There remained however, the obvious problems of unexpected irregularity of the cycles and situations such as breast-feeding when the woman usually has no cycles at all for several months, even sometimes for a year or more. There are also problems for the small group of women who may ovulate only 2 or 3 times in the course of each year, and also for the women experiencing considerable irregularities near to menopause.

One had been drawn into this work by a splendid priest, Fr Maurice Catarinich, who had recently been appointed by our Archbishop Daniel Mannix to fulfil the role of a marriage consultant in the Melbourne Catholic Family Welfare Bureau. On one evening each week couples referred by Fr Catarinich were interviewed in his consulting rooms. As well as that he organised some weekend "Cana" Conferences for Catholic couples. Those who had experienced an unintended pregnancy while endeavouring to use the Rhythm Method successfully were invited to come for interview. This drew attention to another cause for unexpected pregnancies which is always to be remembered, that the apparent failure of the method to prevent conception was due to the woman receiving incorrect information from her teacher and not to any weakness of the method itself.

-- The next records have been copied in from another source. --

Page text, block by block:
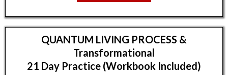
QUANTUM LIVING PROCESS &
Transformational
21 Day Practice (Workbook Included)
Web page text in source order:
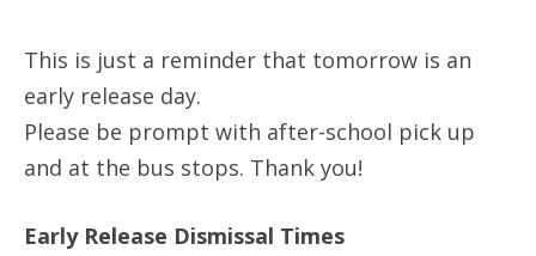
This is just a reminder that tomorrow is an
early release day.
Please be prompt with after-school pick up
and at the bus stops. Thank you!
Early Release Dismissal Times
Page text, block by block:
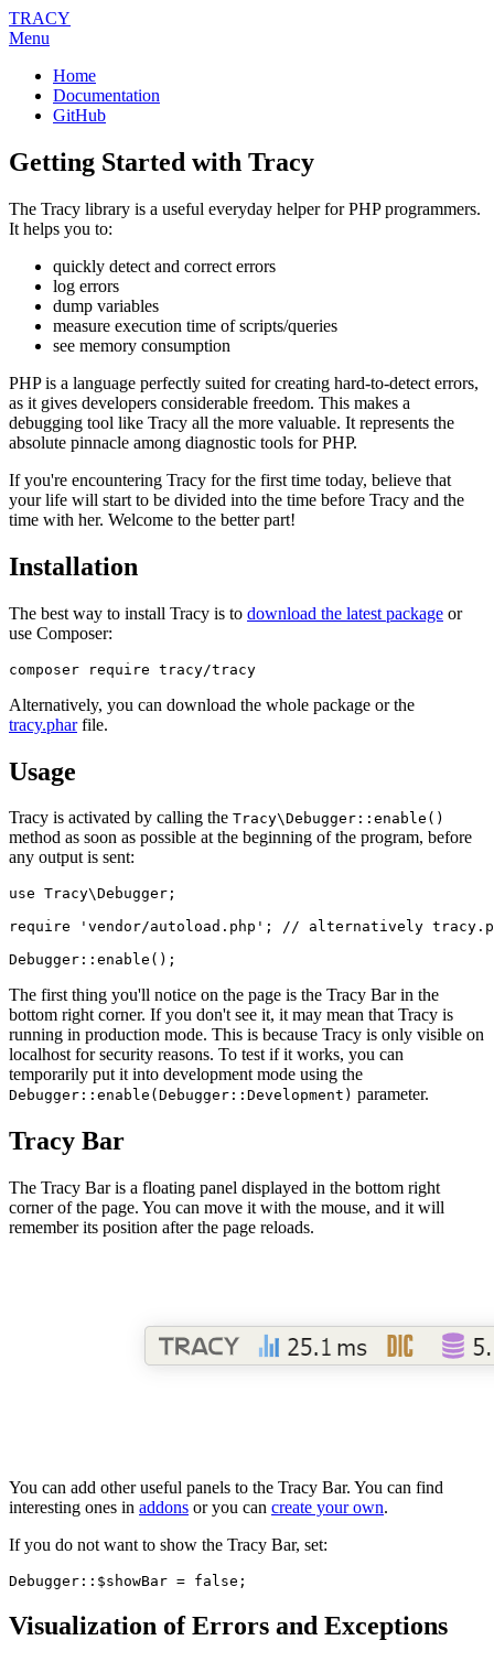
TRACY
Menu
Home
Documentation
GitHub
Getting Started with Tracy
The Tracy library is a useful everyday helper for PHP programmers.
It helps you to:
quickly detect and correct errors
log errors
dump variables
measure execution time of scripts/queries
see memory consumption
PHP is a language perfectly suited for creating hard-to-detect errors,
as it gives developers considerable freedom. This makes a
debugging tool like Tracy all the more valuable. It represents the
absolute pinnacle among diagnostic tools for PHP.
If you're encountering Tracy for the first time today, believe that
your life will start to be divided into the time before Tracy and the
time with her. Welcome to the better part!
Installation
The best way to install Tracy is to download the latest package or
use Composer:
Alternatively, you can download the whole package or the
tracy.pharfile.
Usage
Tracy is activated by calling the Tracy\Debugger::enable()
method as soon as possible at the beginning of the program, before
any output is sent:
use Tracy\Debugger;
require 'vendor/autoload.php'; // alternatively
The first thing you'll notice on the page is the Tracy Bar in the
bottom right corner. If you don't see it, it may mean that Tracy is
running in production mode. This is because Tracy is only visible on
localhost for security reasons. To test if it works, you can
temporarily put it into development mode using the
Debugger::enable(Debugger::Development) parameter.
Tracy Bar
The Tracy Bar is a floating panel displayed in the bottom right
corner of the page. You can move it with the mouse, and it will
remember its position after the page reloads.
You can add other useful panels to the Tracy Bar. You can find
interesting ones in addons or you can create your own.
If you do not want to show the Tracy Bar, set:
Visualization of Errors and Exceptions

Many of the couples had very serious reasons, especially of a medical nature, to have a rest from pregnancy at least for a few years, or sometimes permanently. One therefore turned to the Basal Body Temperature method for assistance. It was in 1905 that a doctor van de Velde observed a drop in the body temperature of one of his patients towards the middle of her menstrual cycle, followed by a higher temperature until near menstruation. Already in 1868 it had been noticed that a fall in temperature occurs at the time of menstruation. The woman observed by Dr van de Velde was obviously having cycles varying very little from about 28 days in length as the drop in body temperature preceding the rise occurred in the middle of the cycle.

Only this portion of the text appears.